Preliminary results from Ukraine's parliamentary elections showed comedian-turned-president Volodymyr Zelensky looked set to be the country's first leader to command an overall majority in parliament since the fall of communism.

Read more |Ukraine election: Zelensky's party set to win big in parliamentary vote

The Central Election Commission (CEC) said his ruling party, Servant of the People — named after the TV sitcom that made him famous, had secured 42.35% of the votes after almost a half had been counted on Monday.

Here are our top takeaways from the elections:

1) Demand for new faces defines results

While in the previous parliament 56% of members were new to politics, this time, that figure could be as high as 70%.

This hints at the fact people are tired of corruption, poverty, and slow reforms and want the political system to be changed together with the politicians responsible for it.

However, according to the election watchdog CHESNO, Servant of the People and Voice (famous Ukrainian musician Svyatoslav Vakarchuk's liberal and pro-European party), which promised to bring only new faces into parliament, put forward the assistants to many old MPs — they represent around 100 candidates when considering both parties.

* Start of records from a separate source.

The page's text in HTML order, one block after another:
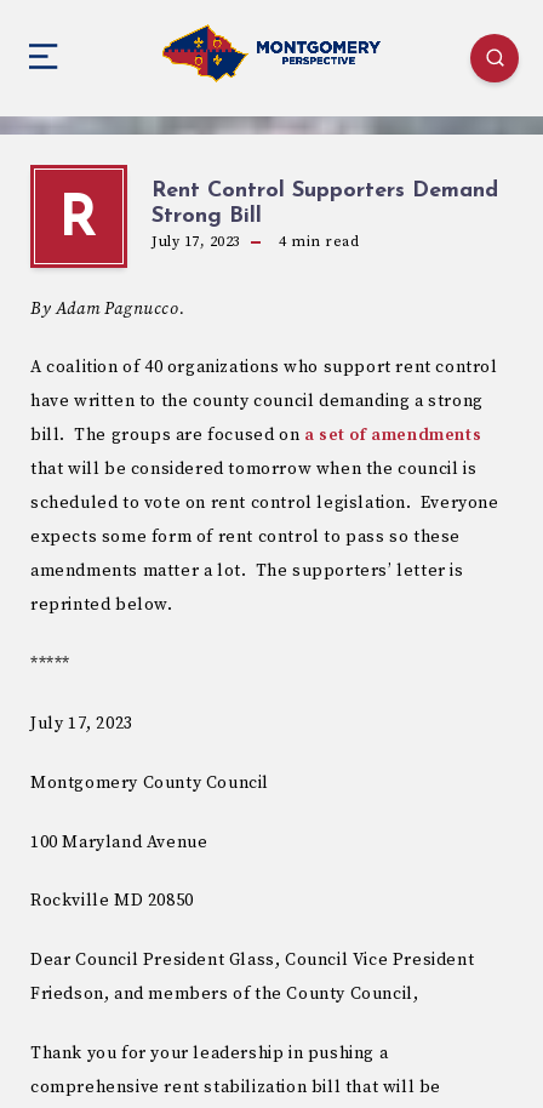
R
Rent Control Supporters Demand
Strong Bill
July 17, 2023 4min read
By Adam Pagnucco.
A coalition of 40 organizations who support rent control
have written to the county council demanding a strong
bill. The groups are focused on a set of amendments
that will be considered tomorrow when the council is
scheduled to vote on rent control legislation. Everyone
expects some form of rent control to pass so these
amendments matter a lot. The supporters’ letter is
reprinted below.
*****
July 17, 2023
Montgomery County Council
100 Maryland Avenue
Rockville MD 20850
Dear Council President Glass, Council Vice President
Friedson, and members of the County Council,
Thank you for your leadership in pushing a
comprehensive rent stabilization bill that will be
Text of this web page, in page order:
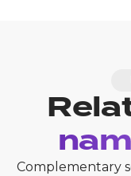
Complementary
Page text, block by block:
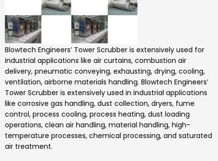
Blowtech Engineers’ Tower Scrubber is extensively used for
industrial applications like air curtains, combustion air
delivery, pneumatic conveying, exhausting, drying, cooling,
ventilation, airborne materials handling. Blowtech Engineers’
Tower Scrubber is extensively used in industrial applications
like corrosive gas handling, dust collection, dryers, fume
control, process cooling, process heating, dust loading
operations, clean air handling, material handling, high-
temperature processes, chemical processing, and saturated
air treatment.
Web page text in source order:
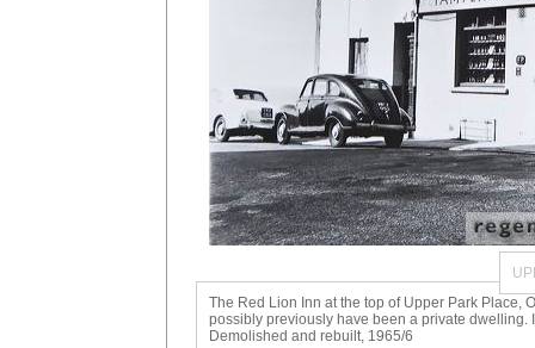
The Red Lion Inn at the top of Upper Park Place,
possibly previously have been a private dwelling.
Demolished and rebuilt, 1965/6
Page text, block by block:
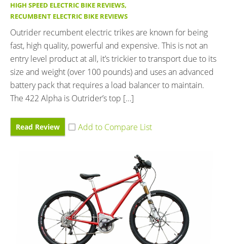
HIGH SPEED ELECTRIC BIKE REVIEWS,
RECUMBENT ELECTRIC BIKE REVIEWS
Outrider recumbent electric trikes are known for being
fast, high quality, powerful and expensive. This is not an
entry level product at all, it’s trickier to transport due to its
size and weight (over 100 pounds) and uses an advanced
battery pack that requires a load balancer to maintain.
The 422 Alpha is Outrider’s top […]
Read Review
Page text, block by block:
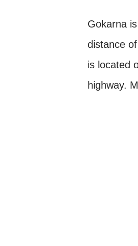
Gokarna
distance
is located
highway.
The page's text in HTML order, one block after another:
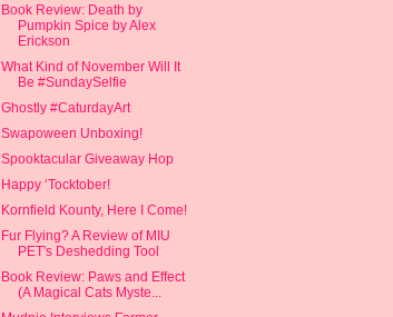
Book Review: Death by
Pumpkin Spice by Alex
Erickson
What Kind of November Will It
Be #SundaySelfie
Ghostly #CaturdayArt
Swapoween Unboxing!
Spooktacular Giveaway Hop
Happy ‘Tocktober!
Kornfield Kounty, Here I Come!
Fur Flying? A Review of MIU
PET's Deshedding Tool
Book Review: Paws and Effect
(A Magical Cats Myste...

2) Ukrainians are choosing Europe, but not all of them

Viktor Yanukovitch, the former president ousted during the Ukrainian revolution of 2014, was supported by roughly half the population when he was elected in 2010.

Today, parties created on the wreckage of Yanukovich’s pro-Russia Party of Regions look to have claimed around 15-17% of votes, mostly in the south and east of the country.

In these areas, voters are less concerned with Europe, and in some cases even Russia, they are more motivated by promises to put an end to the ongoing conflict in the region.

Russophile parties like Opposition Platform — For life and Opposition Bloc have promised to restore peace and order in the country.

3) 'Clone' candidates appear on ballots

Only 225 of the 424 seats are elected from nationwide party lists, with the remaining 199 seats attributed through a first-past-the-post system. The latter presents the possibility for election fraud, Vita Dumanska from CHESNO told Euronews.

Candidates with the same name as those from lead parties are registered on ballot papers so that people get confused when voting — this can cost the lead candidates 2-3% of their support, she said.

One solution is for candidates to pay for their "clones" to pull out of the election race. Some even pay for someone with the same name as their rival to appear on the ballot paper.

As many as eight Zelenskyis were registered at this election as well as several organisations with similar names to his Servant of the People party.

4) Indirect vote-buying still happens

Attempts to buy people’s votes are still rife, especially rural areas of Ukraine, Dumanska said.

While it was once most commonly in exchange for food, this year, indirect vote-buying in return for concerts and other services was more common, she added.

In some cases, four to six concerts were organised by different parties for one constituency in a day.


5) The electoral campaign trail is expensive

Thousands of billboards, leaflets, TV adverts and posts on Facebook went into this year's election.

Around 80% of declared campaign expenses were spent on TV advertising.

Campaigning on social media is often not declared, while its prevalence only grows, Olha Aivazovska from the OPORA movement — an initiative overseeing elections and democratic change in Ukraine — told Euronews.

6) Oligarchs are still present

While political pluralism in Ukraine was to be encouraged, oligarchs can "unfortunately" be partly credited for this, Aivazovska said.

Oligarchs both contribute financially to political parties and own TV channels where candidates want to get visibility during the election campaign, she explained.


7) The time for joking is over

If the preliminary results of the parliamentary elections are confirmed tomorrow, with a bigger representation in parliament Zelenskyi and his party will be more accountable for decisions.

Expectations that they will bring change in Ukraine are high and he will have to deliver.